This blazon of expected value is called an expected value for a binomial random variable. It's a binomial experiment because in that location are but ii possible outcomes: you get the answer right, or y'all get the answer wrong.
Formula
Basic Expected Value Formula
The bones expected value formula is the probability of an event multiplied by the amount of times the event happens:
(P(x) * due north).
The formula changes slightly according to what kinds of events are happening. For well-nigh simple events, you'll use either the Expected Value formula of a Binomial Random Variable or the Expected Value formula for Multiple Events.

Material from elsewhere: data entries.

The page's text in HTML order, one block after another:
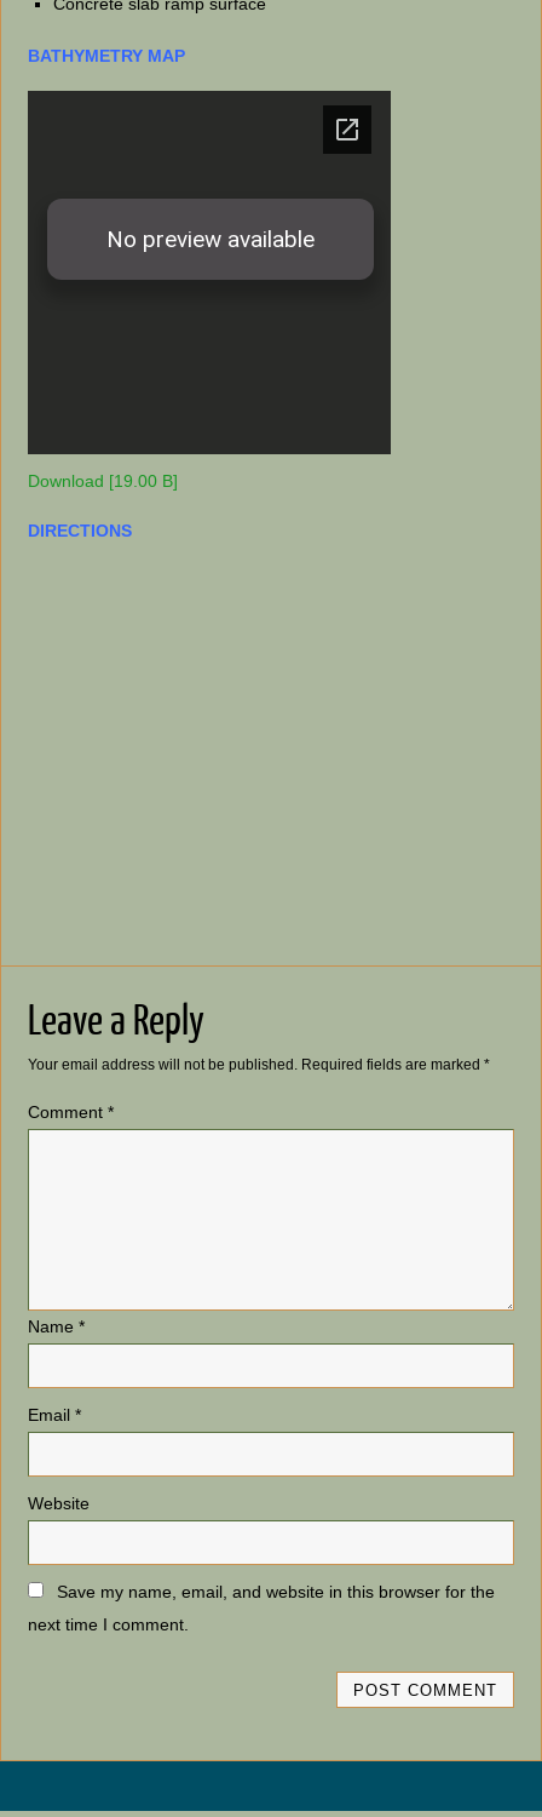
BATHYMETRY MAP
Download [19.00 B]
DIRECTIONS
Leave a Reply
Your email address will not be published. Required fields are marked *
Comment *
Name *
Email *
Website
Save my name, email, and website in this browser for the
next time I comment.
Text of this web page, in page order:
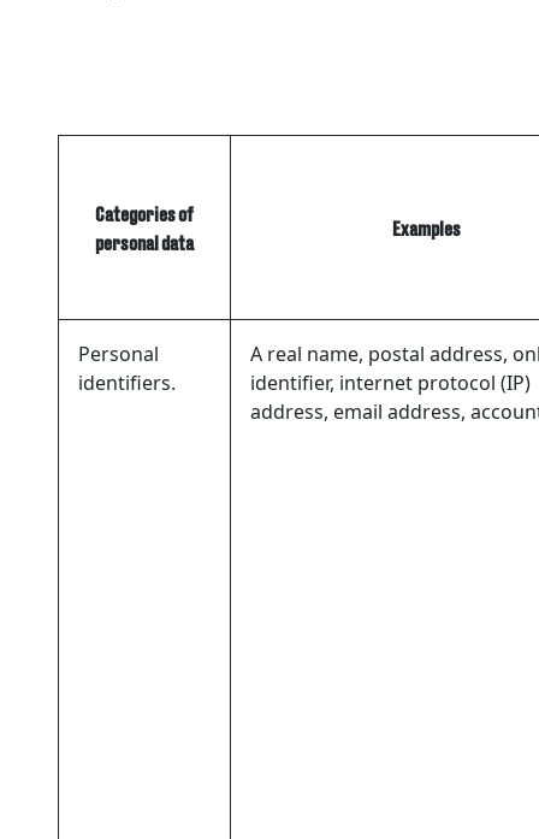
Categories of
personal data
Examples
Personal
identifiers.
A real name, postal address,
identifier, internet protocol (IP)
address, email address,
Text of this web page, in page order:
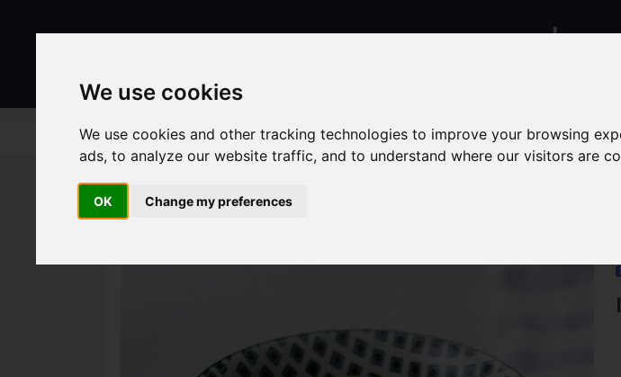
We use cookies
We use cookies and other tracking technologies to improve your browsing
ads, to analyze our website traffic, and to understand where our visitors are
OK Change my preferences
Calculators Recipes

Formula for the Expected Value of a Binomial Random Variable
The formula for the Expected Value for a binomial random variable is:
P(x) * 10.
X is the number of trials and P(x) is the probability of success. For example, if you toss a coin 10 times, the probability of getting a heads in each trial is 1/2 and then the expected value (the number of heads yous can expect to get in x coin tosses) is:
P(x) * X = .5 * 10 = v
Tip: Calculate the expected value of binomial random variables (including the expected value for multiple events) using this online expected value calculator.
Expected Value for Multiple Events
Of course, calculating expected value (EV) gets more complicated in real life. For example, You buy ane $10 raffle ticket for a new automobile valued at $15,000. Two m tickets are sold. What is the EV of your gain? The formula for computing the EV where there are multiple probabilities is:
E(X) = ΣX * P(10)
Where Σ is summation note.
The equation is basically the same, just here y'all are adding the sum of all the gains multiplied past their individual probabilities instead of just i probability.

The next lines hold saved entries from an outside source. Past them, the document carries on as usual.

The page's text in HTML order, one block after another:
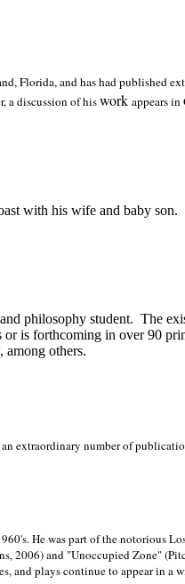
Florida, and has had published
a discussion of hiswork appears
with his wife and baby son.
philosophy student. The
or is forthcoming in over 90
others.
extraordinary number of
He was part of the notorious
2006) and "Unoccupied Zone"
and plays continue to appear
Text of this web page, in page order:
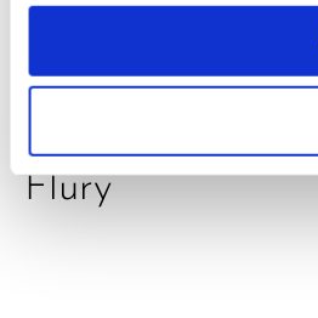
introduced
Flury
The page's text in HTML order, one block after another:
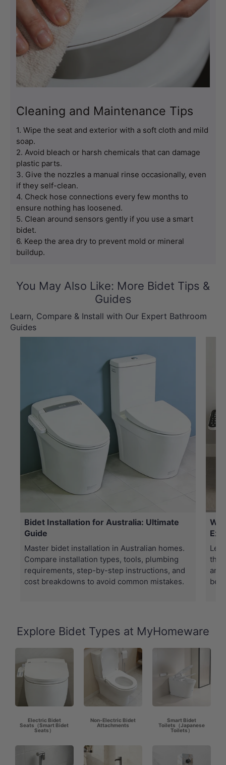
Cleaning and Maintenance Tips
1. Wipe the seat and exterior with a soft cloth and mild
soap.
2. Avoid bleach or harsh chemicals that can damage
plastic parts.
3. Give the nozzles a manual rinse occasionally, even
if they self-clean.
4. Check hose connections every few months to
ensure nothing has loosened.
5. Clean around sensors gently if you use a smart
bidet.
6. Keep the area dry to prevent mold or mineral
buildup.
You May Also Like: More Bidet Tips &
Guides
Learn, Compare & Install with Our Expert Bathroom
Guides
Bidet Installation for Australia: Ultimate
Guide
Master bidet installation in Australian homes.
Compare installation types, tools, plumbing
requirements, step-by-step instructions, and
cost breakdowns to avoid common mistakes.
the
and
Explore Bidet Types at MyHomeware
Electric Bidet
Seats（Smart Bidet
Seats）
Non-Electric Bidet
Attachments
Smart Bidet
Toilets（Japanese
Toilets）
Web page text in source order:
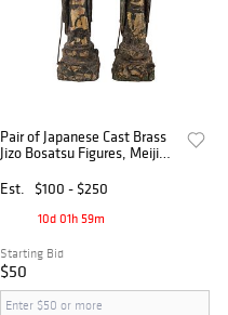
Pair of Japanese Cast Brass
Jizo Bosatsu Figures, Meiji
Est.
$100 - $250
10d 01h 59m
Starting Bid
$50
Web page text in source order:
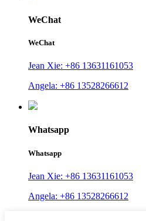
WeChat
WeChat
Jean Xie: +86 13631161053
Angela: +86 13528266612
Whatsapp
Whatsapp
Jean Xie: +86 13631161053
Angela: +86 13528266612

Other Expected Value Formulas
The two formulas to a higher place are the ii about common forms of the expected value formulas that you lot'll see in AP Statistics or elementary statistics. However, in more rigorous or advanced statistics classes (like these), you might meet the expected value formulas for continuous random variables or for the expected value of an arbitrary function.
Expected Value Formula for an Arbitrary Function
Expected Value for Continuous Random Variables
The expected value of a random variable is simply the mean of the random variable. Y'all can calculate the EV of a continuous random variable using this formula:
Where f(10) is the probability density function, which represents a function for the density curve.
The "∫" symbol is chosen an integral, and information technology is equivalent to finding the area under a curve.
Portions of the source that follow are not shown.